Scatterplot
Basic Scatter
First, customary importing of packages and data if you haven't already done so from the previous sections.
import pandas as pd
import matplotlib.pyplot as plt
df = pd.read_csv("https://raw.githubusercontent.com/darren1998s/darren1998s.github.io/main/iris.csv")
Using the a slightly altered syntax as the bar chart and histogram from the previous sections, we can easily plot scatterplots.

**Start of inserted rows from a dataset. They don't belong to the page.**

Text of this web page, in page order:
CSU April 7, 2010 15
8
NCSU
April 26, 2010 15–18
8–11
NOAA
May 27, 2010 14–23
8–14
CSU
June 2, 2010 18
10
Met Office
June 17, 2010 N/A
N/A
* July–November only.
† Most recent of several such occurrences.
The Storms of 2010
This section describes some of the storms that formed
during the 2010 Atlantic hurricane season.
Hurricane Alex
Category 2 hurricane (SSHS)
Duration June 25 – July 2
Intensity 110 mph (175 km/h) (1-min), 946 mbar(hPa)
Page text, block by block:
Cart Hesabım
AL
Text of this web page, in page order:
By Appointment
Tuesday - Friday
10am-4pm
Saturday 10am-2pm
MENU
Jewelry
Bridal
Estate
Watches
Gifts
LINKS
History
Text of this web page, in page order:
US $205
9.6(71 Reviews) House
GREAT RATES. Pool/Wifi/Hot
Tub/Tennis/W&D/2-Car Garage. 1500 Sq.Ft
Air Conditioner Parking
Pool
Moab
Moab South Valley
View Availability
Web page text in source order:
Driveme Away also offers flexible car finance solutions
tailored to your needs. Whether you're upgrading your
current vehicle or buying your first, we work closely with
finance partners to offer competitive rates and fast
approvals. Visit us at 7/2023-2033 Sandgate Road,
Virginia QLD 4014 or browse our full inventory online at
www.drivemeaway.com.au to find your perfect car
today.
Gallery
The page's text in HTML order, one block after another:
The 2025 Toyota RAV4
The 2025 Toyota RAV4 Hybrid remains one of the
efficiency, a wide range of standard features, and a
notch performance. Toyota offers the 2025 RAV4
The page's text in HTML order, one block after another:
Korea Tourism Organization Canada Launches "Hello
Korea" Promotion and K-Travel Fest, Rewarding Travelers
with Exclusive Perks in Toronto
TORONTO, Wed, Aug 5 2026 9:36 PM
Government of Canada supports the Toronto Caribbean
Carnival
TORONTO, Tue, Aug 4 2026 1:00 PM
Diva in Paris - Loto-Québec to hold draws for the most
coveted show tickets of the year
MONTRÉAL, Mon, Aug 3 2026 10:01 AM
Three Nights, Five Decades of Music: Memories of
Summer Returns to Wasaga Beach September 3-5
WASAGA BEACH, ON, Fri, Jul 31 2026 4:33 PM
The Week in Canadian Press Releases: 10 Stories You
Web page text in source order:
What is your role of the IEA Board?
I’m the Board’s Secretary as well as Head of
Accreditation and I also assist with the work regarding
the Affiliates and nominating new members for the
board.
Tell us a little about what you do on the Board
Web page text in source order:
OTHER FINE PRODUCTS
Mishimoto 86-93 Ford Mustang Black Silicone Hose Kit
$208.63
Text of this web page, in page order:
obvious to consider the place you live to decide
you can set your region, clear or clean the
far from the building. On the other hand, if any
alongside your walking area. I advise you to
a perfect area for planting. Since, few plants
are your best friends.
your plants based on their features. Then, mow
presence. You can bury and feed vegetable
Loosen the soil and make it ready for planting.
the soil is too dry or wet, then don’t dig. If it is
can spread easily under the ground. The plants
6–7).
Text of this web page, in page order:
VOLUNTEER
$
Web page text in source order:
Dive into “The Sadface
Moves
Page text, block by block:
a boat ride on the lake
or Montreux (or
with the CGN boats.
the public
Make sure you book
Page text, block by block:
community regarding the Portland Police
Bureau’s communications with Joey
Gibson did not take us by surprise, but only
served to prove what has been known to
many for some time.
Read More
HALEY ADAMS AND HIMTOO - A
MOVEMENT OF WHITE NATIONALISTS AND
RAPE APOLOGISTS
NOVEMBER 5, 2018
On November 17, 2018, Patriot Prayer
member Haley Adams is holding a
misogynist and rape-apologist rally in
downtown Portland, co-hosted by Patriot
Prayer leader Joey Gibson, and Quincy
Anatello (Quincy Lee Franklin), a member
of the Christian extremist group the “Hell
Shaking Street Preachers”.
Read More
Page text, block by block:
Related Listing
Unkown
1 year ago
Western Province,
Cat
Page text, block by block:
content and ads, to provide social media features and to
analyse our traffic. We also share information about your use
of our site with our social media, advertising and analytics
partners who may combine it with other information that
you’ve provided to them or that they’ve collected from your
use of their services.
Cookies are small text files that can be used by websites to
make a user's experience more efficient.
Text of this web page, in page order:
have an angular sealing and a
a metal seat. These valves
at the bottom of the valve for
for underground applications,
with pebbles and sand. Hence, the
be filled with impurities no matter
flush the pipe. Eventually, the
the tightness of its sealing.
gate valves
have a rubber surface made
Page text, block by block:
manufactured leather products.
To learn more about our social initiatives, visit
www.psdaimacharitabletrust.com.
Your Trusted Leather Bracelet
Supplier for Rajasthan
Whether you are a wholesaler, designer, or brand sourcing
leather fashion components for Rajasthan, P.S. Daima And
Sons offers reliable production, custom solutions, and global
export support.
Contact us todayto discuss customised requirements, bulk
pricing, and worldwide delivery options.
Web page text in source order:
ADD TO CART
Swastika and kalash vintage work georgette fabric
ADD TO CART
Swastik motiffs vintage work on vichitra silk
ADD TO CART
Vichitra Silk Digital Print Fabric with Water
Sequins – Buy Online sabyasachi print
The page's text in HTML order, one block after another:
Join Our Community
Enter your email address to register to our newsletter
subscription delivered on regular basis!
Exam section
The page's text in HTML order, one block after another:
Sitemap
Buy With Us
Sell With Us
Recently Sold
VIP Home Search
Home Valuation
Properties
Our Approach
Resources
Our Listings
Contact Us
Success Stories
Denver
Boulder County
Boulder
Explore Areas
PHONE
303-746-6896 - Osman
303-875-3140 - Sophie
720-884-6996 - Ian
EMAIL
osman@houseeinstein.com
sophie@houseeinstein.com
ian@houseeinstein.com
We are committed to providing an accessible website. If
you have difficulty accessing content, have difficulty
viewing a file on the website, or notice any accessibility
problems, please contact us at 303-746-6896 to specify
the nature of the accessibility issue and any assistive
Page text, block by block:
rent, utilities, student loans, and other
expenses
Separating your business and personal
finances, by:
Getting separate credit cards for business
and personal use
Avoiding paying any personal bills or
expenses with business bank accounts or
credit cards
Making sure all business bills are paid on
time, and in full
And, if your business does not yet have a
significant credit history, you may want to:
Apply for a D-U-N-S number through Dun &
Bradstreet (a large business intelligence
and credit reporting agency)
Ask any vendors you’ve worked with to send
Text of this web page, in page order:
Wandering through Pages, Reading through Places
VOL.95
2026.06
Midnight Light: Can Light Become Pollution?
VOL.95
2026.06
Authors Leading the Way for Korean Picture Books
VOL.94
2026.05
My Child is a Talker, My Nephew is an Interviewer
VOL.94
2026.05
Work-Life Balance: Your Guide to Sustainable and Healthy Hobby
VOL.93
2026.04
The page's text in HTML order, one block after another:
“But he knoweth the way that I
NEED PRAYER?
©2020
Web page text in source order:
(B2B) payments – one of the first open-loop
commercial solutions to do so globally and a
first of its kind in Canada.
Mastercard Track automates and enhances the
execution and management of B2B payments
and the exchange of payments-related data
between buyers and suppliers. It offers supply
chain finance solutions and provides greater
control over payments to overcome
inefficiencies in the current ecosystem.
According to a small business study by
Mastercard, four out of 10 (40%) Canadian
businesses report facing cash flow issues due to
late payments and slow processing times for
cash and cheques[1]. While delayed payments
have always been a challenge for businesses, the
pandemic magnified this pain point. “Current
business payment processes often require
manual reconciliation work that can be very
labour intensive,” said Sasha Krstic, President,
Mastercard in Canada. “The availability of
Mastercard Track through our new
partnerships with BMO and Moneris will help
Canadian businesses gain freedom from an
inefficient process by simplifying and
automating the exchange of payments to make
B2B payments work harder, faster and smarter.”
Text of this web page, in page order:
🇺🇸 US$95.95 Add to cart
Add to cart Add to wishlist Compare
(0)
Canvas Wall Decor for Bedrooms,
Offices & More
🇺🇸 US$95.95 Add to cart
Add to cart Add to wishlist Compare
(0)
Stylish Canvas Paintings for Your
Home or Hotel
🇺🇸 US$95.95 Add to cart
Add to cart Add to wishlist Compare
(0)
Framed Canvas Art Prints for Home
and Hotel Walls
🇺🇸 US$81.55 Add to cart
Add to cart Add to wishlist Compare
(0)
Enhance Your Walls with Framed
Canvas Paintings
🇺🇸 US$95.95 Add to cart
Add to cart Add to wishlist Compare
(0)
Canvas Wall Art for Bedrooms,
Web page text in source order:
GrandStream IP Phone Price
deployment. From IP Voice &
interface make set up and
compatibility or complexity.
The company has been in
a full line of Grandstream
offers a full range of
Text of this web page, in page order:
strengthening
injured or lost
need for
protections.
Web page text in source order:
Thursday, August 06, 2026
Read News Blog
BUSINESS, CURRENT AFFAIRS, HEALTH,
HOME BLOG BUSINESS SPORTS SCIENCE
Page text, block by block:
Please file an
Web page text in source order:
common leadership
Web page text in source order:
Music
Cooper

For our example, we are going to plot Petal.Length
against Petal.Width
.
#How to plot histogram
#df['Petal.Length'].plot(kind='hist')
#Plotting scatterplot
df.plot("Petal.Width", 'Petal.Length', kind='scatter')
plt.show()
Grouped Scatterplots
Likewise, like in our previous example, what if we want to check the correlation between Petal.Length
and Petal.Width
while points are grouped by each species of Iris ? We can still make use of the df.groupby()
function.
However, we would need to employ something that was taught in the matplotlib section, which is plotting by axes.
We would need to call plt.subplots
first!
grouped_species = df.groupby("Species")
#Calling plt.subplots().
fig, ax = plt.subplots()
for name, species in grouped_species:
ax.scatter(species["Petal.Width"], species["Petal.Length"], label=name)
#Don't forget to enable the legend so we know which colour refers to which species!
plt.legend()
plt.ylabel('Petal Length')
plt.xlabel('Petal Width')
plt.show()
From this scatterplot, we can instantly tell a few things:
-
Petal Width
andPetal Length
are grouped by each species, with I. virginica having the largest Petals in both widths and length. -
I. setosa has the smallest Petals in both widths and lengths.